Suite à cette jurisprudence, aucune directive nationale n’a été prise par le Ministère de l’Education nationale. L’interprétation quant aux modalités et au calendrier de mise en œuvre a été laissée à l’appréciation des académies, donnant lieu à une mise en œuvre en ordre dispersé sur le territoire, et à une interprétation extensive attribuant aux collectivité la responsabilité de l’organisation du service, et non son seul financement.
A ce jour, la commune de Taulé accueil un enfant dans son service périscolaire nécessitant un accompagnement d’une AESH.
Au regard de cet élément, il est proposé de consentir à la convention annexée à la présente délibération. La présente convention a pour objet de fixer les modalités de collaboration entre la commune de Taulé, la Direction des Services Départementaux du Finistère et l’établissement scolaire Jean Monnet afin de garantir l’effectivité et la continuité des accompagnements nécessaires aux élèves en situation de handicap scolarisés au sein des écoles de la Commune sur le temps de la pause méridienne.
Après en avoir délibéré, à l’unanimité, le Conseil municipal :
AUTORISE Monsieur le Maire à signer la convention annexée à la présente délibéra- tion ;
Questions diverses :
Du renouvellement du poste de policier municipal
Monsieur le Maire informe le Conseil municipal que notre policière municipale a été mutée dans la commune de Carantec. Son intégration est actée au 1er février 2025. L’autre policier municipal (lire après « PM ») sera en position de Retraite au 1er mars 2025.
S’engage alors un débat sur l’opportunité de maintenir au non le service de police municipale. Les élus du Conseil municipal ont pris connaissance au préalable d’un rapport dressé par le Directeur général des services (lire après « DGS ») relatif au service du police municipal et de la distinction qu’il existe entre un agent de surveillance de la voie publique (ASVP) et un PM. Les activités de ce service ont été quantifiées par des pourcentages sous la forme d’une fiche de poste.
Claudine Kerguiduff estime qu’il n’y a pas nécessité de maintenir ce service. L’élue suggère d’observer sur une période définie le fonctionnement de la mairie sans police municipale.

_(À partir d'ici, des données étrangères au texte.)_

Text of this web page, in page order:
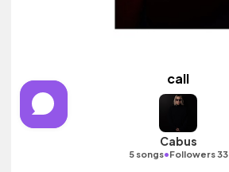
call
Cabus
5 songs•Followers 33
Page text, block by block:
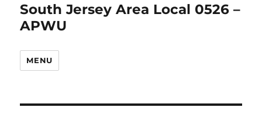
South Jersey Area Local 0526 –
APWU
MENU
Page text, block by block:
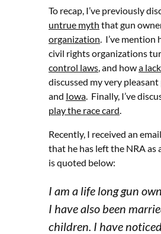
To recap, I’ve previously
untrue myth that gun
organization. I’ve mention
civil rights organizations
control laws, and howa
discussed my very
and Iowa. Finally, I’ve
play the race card.
Recently, I received an
that he has left the NRA
is quoted below:
I am a life long gun
I have also been
children. I have
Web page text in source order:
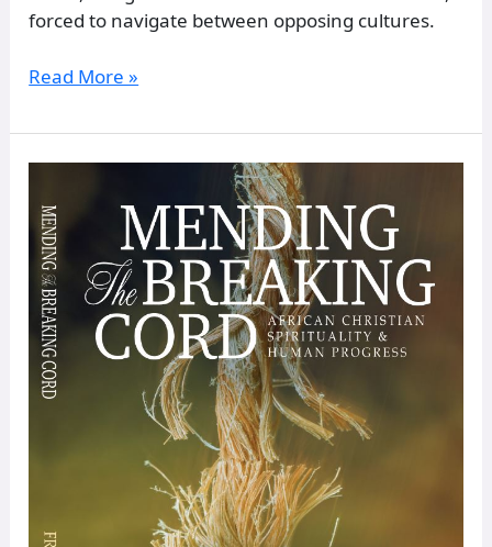
forced to navigate between opposing cultures.
Read More »
22
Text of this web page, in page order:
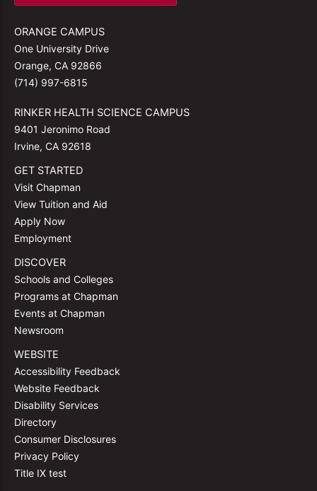
ORANGE CAMPUS
One University Drive
Orange, CA 92866
(714) 997-6815
RINKER HEALTH SCIENCE CAMPUS
9401 Jeronimo Road
Irvine, CA 92618
GET STARTED
Visit Chapman
View Tuition and Aid
Apply Now
Employment
DISCOVER
Schools and Colleges
Programs at Chapman
Events at Chapman
Newsroom
WEBSITE
Accessibility Feedback
Website Feedback
Disability Services
Directory
Consumer Disclosures
Privacy Policy
Title IX test
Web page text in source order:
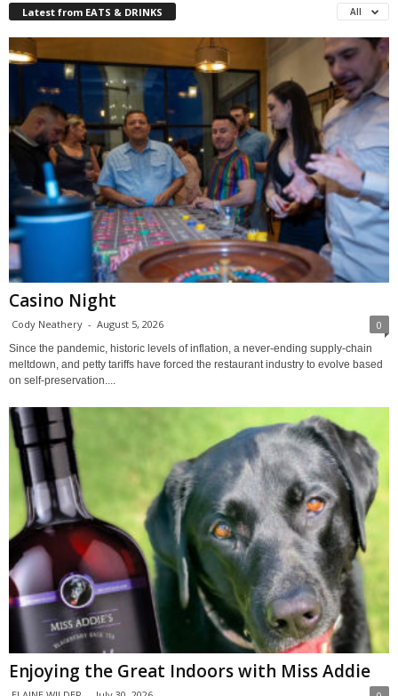
Latest from EATS & DRINKS All
Casino Night
Cody Neathery - August 5, 2026 0
Since the pandemic, historic levels of inflation, a never-ending supply-chain
meltdown, and petty tariffs have forced the restaurant industry to evolve based
on self-preservation....
Enjoying the Great Indoors with Miss Addie

Denis LEMEUNIER s’interroge sur le fait de savoir comment s’organisent les commune voisines qui ne disposent pas de ce service.Le DGS considère au contraire que l’activité de la commune est telle que la suppression du poste de police municipale aurait un impact significatif sur le bon fonctionnement des ser- vices. Les tâches administratives et policières seraient inévitablement réparties sur les autres services existants. Les missions déléguées par le Maire en tant qu’Officier de Police Judiciaire (lire après OPJ) seraient difficilement accomplies par des agents administratifs et techniques (contraventions, conflits voisinage, lien avec la gendarmerie, contentieux urbanisme).

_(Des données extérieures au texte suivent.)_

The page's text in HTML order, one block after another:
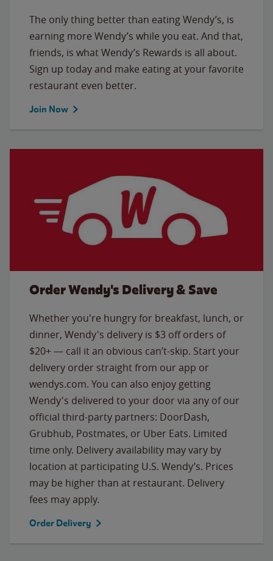
The only thing better than eating Wendy’s, is
earning more Wendy’s while you eat. And that,
friends, is what Wendy’s Rewards is all about.
Sign up today and make eating at your favorite
restaurant even better.
Join Now
Order Wendy's Delivery & Save
Whether you're hungry for breakfast, lunch, or
dinner, Wendy's delivery is $3 off orders of
$20+ — call it an obvious can’t-skip. Start your
delivery order straight from our app or
wendys.com. You can also enjoy getting
Wendy's delivered to your door via any of our
official third-party partners: DoorDash,
Grubhub, Postmates, or Uber Eats. Limited
time only. Delivery availability may vary by
location at participating U.S. Wendy’s. Prices
may be higher than at restaurant. Delivery
fees may apply.
Order Delivery
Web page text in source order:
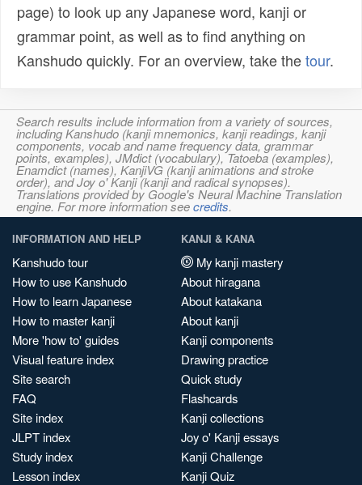
page) to look up any Japanese word, kanji or
grammar point, as well as to find anything on
Kanshudo quickly. For an overview, take thetour.
Search results include information from a variety of sources,
including Kanshudo (kanji mnemonics, kanji readings, kanji
components, vocab and name frequency data, grammar
points, examples), JMdict (vocabulary), Tatoeba (examples),
Enamdict (names), KanjiVG (kanji animations and stroke
order), and Joy o' Kanji (kanji and radical synopses).
Translations provided by Google's Neural Machine Translation
engine. For more information seecredits.
INFORMATION AND HELP
Kanshudo tour
How to use Kanshudo
How to learn Japanese
How to master kanji
More 'how to' guides
Visual feature index
Site search
FAQ
Site index
JLPT index
Study index
Lesson index
KANJI & KANA
My kanji mastery
About hiragana
About katakana
About kanji
Kanji components
Drawing practice
Quick study
Flashcards
Kanji collections
Joy o' Kanji essays
Kanji Challenge
Kanji Quiz

En outre, se pose la question des missions funéraires qui seraient à répartir entre le Maire et ses Adjoints.
Hervé RICHARD demande si certaines missions ne pourraient pas être attribuées pour un autre type de poste et affirme ne pas être convaincu de la nécessité de maintenir ce service.

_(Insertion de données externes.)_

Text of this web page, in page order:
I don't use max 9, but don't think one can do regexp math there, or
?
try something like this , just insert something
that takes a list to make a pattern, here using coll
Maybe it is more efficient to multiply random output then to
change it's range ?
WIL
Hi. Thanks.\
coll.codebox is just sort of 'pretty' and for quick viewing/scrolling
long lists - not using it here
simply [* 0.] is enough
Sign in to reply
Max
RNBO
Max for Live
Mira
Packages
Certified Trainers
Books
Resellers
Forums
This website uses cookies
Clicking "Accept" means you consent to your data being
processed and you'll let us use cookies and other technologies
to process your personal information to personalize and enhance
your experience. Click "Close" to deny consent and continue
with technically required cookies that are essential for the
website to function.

Le DGS répond que contrairement aux ASVP ou agents administratifs, les policiers municipaux bénéficient d’une formation de plusieurs mois leur permettant d’exercer les missions de po- lice administrative décidée par le Maire en qualité d’OPJ.
Après échanges, il est procédé à un vote à main levée pour déterminer s’il y a lieu ou non de publier le poste de policier municipal. Une majorité se dégage. Le poste sera publié à la ren- trée, début janvier prochain.
Point sur le dossier du Lotissement « Le Vallon »
Le projet est perturbé dans sa programmation. En novembre 2024, les sociétés Espacil et Ste- renn, qui devaient réaliser un complexe de 38 logements collectifs, se sont retirées pour raison financière. En parallèle, le permis d’aménager pour la partie communale a fait l’objet d’un décision négative émise par le service urbanisme de Morlaix Communauté. Les discussions se poursuivent pour qu’il y ait un nouveau porteur en lieu et place d’Espacil et de Sterenn. La commune, quant à elle, envisage de déposer un nouveau permis d’aménager en lien avec le service de Morlaix Communauté.